Наканунѣ, въ моемъ саду летала бабочка чертополоховая пеструшка[2], и когда я стала ее теперь искать, то вскорѣ увидѣла ее переносившуюся быстрымъ полетомъ съ одной цвѣточной клумбы на другую. Я стала за ней слѣдить, и, когда она, спустя нѣкоторое время, сѣла отдохнуть на усыпанную пескомъ садовую дорожку, медленно опуская и поднимая при этомъ свои пестренькія крылышки, я тихонько и осторожно начала приближаться къ ней съ каплей меда на протянутомъ пальцѣ. Однако бабочка оказалась неподатливою: она ни за что не хотѣла принять мое угощеніе. Подпустивъ меня къ себѣ на разстояніе меньше длины мизинца, она вдругъ вспорхнула и въ нѣсколько мгновеній скрылась изъ моихъ глазъ. Хотя я и опасалась, что она болѣе не вернется, однако все-таки продолжала терпѣливо ее ожидать. Къ большой моей радости, черезъ нѣсколько минутъ, бабочка снова появилась, и совсѣмъ близко отъ меня. Снова начала я осторожно къ ней подкрадываться, и — снова упорхнула отъ меня легко-крылая летунья. Но, при третьей попыткѣ съ моей стороны, она настолько уже получила довѣрія ко мнѣ, что развернула свой хоботокъ и отвѣдала моего меда, а вслѣдъ за тѣмъ и добровольно вскарабкалась на подставленный ей мною палецъ. Тогда, съ величайшею осторожностью, я накрыла ее маленькою бамбукового клѣточкой и принесла такимъ образомъ въ комнату. Пока я несла мою милую плѣнницу, она продолжала сидѣть на моемъ пальцѣ, упиваясь сладостью душистаго меда. Насытившись, она побѣжала своими нѣжными ножками къ свѣжимъ цвѣтамъ, находившимся посреди клѣтки, и затѣмъ, попорхавъ немного взадъ и впередъ, предалась, повидимому, своей судьбѣ: сложила крылышки и спокойно усѣлась на моховомъ коврикѣ, на днѣ клѣтки.

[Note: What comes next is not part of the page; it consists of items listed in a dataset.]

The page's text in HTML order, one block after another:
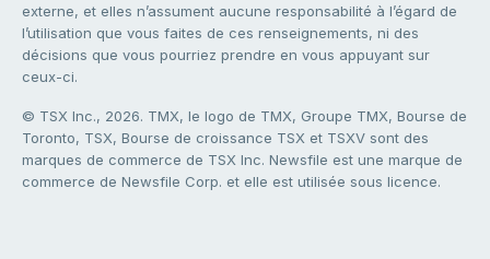
externe, et elles n’assument aucune responsabilité à l’égard de
l’utilisation que vous faites de ces renseignements, ni des
décisions que vous pourriez prendre en vous appuyant sur
ceux-ci.
© TSX Inc., 2026. TMX, le logo de TMX, Groupe TMX, Bourse de
Toronto, TSX, Bourse de croissance TSX et TSXV sont des
marques de commerce de TSX Inc. Newsfile est une marque de
commerce de Newsfile Corp. et elle est utilisée sous licence.

Въ то время, какъ я была занята ловлей этой бабочки, я замѣтила прекрасный экземпляръ бабочки адмирала[3], летавшей надъ группой цвѣтущихъ георгинъ. Такъ какъ я полагала, что моей «Цинтіи», въ ея одиночествѣ, пріятно будетъ сообщество другой бабочки, то и рѣшилась попытаться завладѣть, тѣмъ же способомъ, и красавцемъ «адмираломъ». Однако въ этомъ случаѣ я имѣла менѣе надежды на успѣхъ, потому что, хотя господинъ «адмиралъ» и вѣсьма отваженъ и смѣлъ, но у него нѣтъ также недостатка и въ хитрости, а сильныя крылья уносятъ его съ быстротой стрѣлы, если его обезпокоятъ или потревожатъ. Сколько разъ обошла я кругомъ, подкрадываясь, георгиновую грядку, въ то время, какъ «адмиралъ» постоянно предпочиталъ находиться на противоположной сторонѣ, словно меня поддразнивая! Но, наконецъ-таки, послѣ продолжительныхъ домогательствъ съ моей стороны, онъ позволилъ мнѣ приблизиться къ нему и предложить мое предательское лакомство. Когда же онъ отвѣдалъ восхитительнаго нектара, — вся пугливость его сразу исчезла. Онъ даже позволилъ посадить себя на мой палецъ и оставался совершенно погруженнымъ въ свое сладкое занятіе, пока я вводила его въ надежное помѣщение — бамбуковую клѣточку. Однако, здѣсь онъ повелъ себя потомъ совсѣмъ иначе, чѣмъ прекрасная «Цинтія». Окончивъ вкусный обѣдъ, мой «адмиралъ» началъ отчаянно метаться по клѣткѣ. Минуту спустя, онъ нашелъ лазейку между прутиками и, въ надеждѣ вырваться на волю, стремительно бросился къ окну. Тогда клѣтка была накрыта сѣточкой, бѣглецъ пойманъ, водворенъ на прежнее мѣстожительство и — вскорѣ совершенно успокоился.
Два раза въ день мои маленькіе любимцы помѣщались на моей рукѣ и получали съ нея свою сладкую пищу.
Казалось, что во время своей кратковременной жизни они чувствовали себя, у меня, совсѣмъ хорошо.